Today’s Stimulus Update: Nancy Pelosi Says Congress Plans to Announce COVID-19 Emergency Response Agreement Today

WASHINGTON – When asked if Congress will announce a deal on the nearly $ 1 trillion COVID-19 economic aid package by the end of Saturday, House Speaker Nancy Pelosi replied, “That’s the plan, that’s the plan.”

Democrats on Friday came out on a provision from Conservative Senator Pat Toomey, R-Pa., Which would shut down more than $ 400 billion in potential Federal Reserve lending powers instituted in March under an emergency bill. Pelosi told reporters on Saturday that negotiations over that language are the biggest remaining hurdle.

“We had a big problem, one last, miniscule case with Mr. Toomey. And that needs to be resolved. And then everything falls into place. But that’s the big thing. Roll back on this, ”Pelosi told reporters as she walked into the Capitol.

This is a breaking news update. An earlier version of this report is below.

The affected Fed programs lent loans to small and medium-sized businesses and bought government and local government bonds, making it easier for those governments to borrow at a time when their finances were strained by the pandemic.

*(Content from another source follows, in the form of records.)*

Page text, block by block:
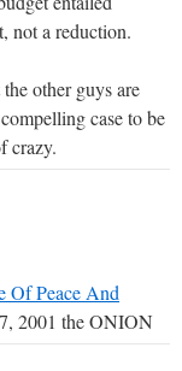
not a reduction.
other guys are
case to be
crazy.
Of Peace And
2001 the ONION
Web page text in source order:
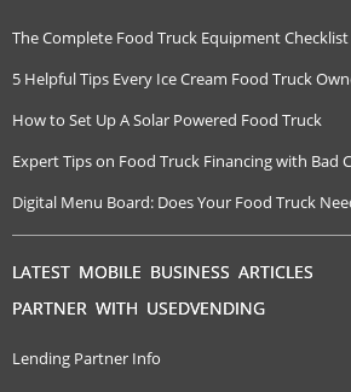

Negotiators on Saturday reported continued progress with an economic aid package of nearly $ 1 trillion COVID-19, and optimism grew that the backlog of talks would soon lead to an agreement. The Senate held a Saturday session, while members of the House stood by for a vote that will arrive no earlier than Sunday.

A new government shutdown on Sunday at midnight served as a backstop to the arduous negotiations that were being conducted in secret, largely among the four chief leaders of the Capitol Hill warring tribes.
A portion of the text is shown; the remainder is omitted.